Et lui aussi s’excuserait presque de cet aveu. Je me suis moi-même étonné de ces similitudes…avant de comprendre ceci : dès lors qu’elle est travaillée toute matière acquiert pour celui qui la travaille les caractéristiques du vivant et l’imaginaire la traite comme telle. Elle résiste ou obéit, elle ruse ou proteste, elle éprouve des sentiments auxquels répondent les sentiments de celui qui la travaille. Dès lors la différence n’est plus si grande. C’est pourquoi penser le soin à partir de sa matérialité, penser le vivant sur lequel on agit comme matière ne fait pas du vivant une chose, c’est même le contraire.
Dans « La terre et les rêveries de la volonté » Gaston Bachelard développe largement un imaginaire du travail de la matière, des différents types de matière.
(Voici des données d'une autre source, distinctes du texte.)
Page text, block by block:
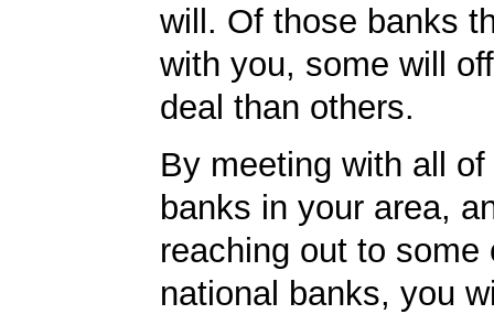
will. Of those banks
with you, some will
deal than others.
By meeting with all
banks in your area,
reaching out to some
national banks, you

Entre la pure technique du geste (qui n’est jamais pure !) et l’intersubjectivité il y a en effet le domaine infiniment riche, si l’on s’y intéresse, de cette imagination matérielle et dynamique qui se déploie autour du soin dans l’esprit de celui qui travaille. Qui s’y déploie nécessairement, même s’il n’a pas l’opportunité d’en dire quelque chose.
La colère de Goujet et celle de Boit-sans-soif
Je me souviens d’une lecture d’école communale, sans doute destinée à nous mettre en garde contre les dangers de l’alcool. Même si par ailleurs il était dit dans le même manuel que tout français devait boire un litre de vin par jour, et tout travailleur de force, deux ! Elle était extraite de « L’assommoir » de Zola. Deux forgerons également expérimentés faisaient un concours où il s’agissait de forger un boulon. Ils se nommaient Goujet et Boit-sans-soif, ce qui se passe de commentaires. Tous deux réalisaient en même temps un travail parfait, mais à la fin l’intempérant Boit-sans-soif donnait les deux coups de marteau de trop qui ruinaient toute l’œuvre. L’alcoolique ne se maitrisait pas, alors que le tempérant Goujet qui ne fréquentait pas le cabaret était donné en exemple. L’activité désordonnée de Boit-sans-soif contenait une destructivité, une colère contre la matière, ou peut-être contre sa vie de prolétaire, colère qui ne trouvant plus son objet se retournait contre elle-même.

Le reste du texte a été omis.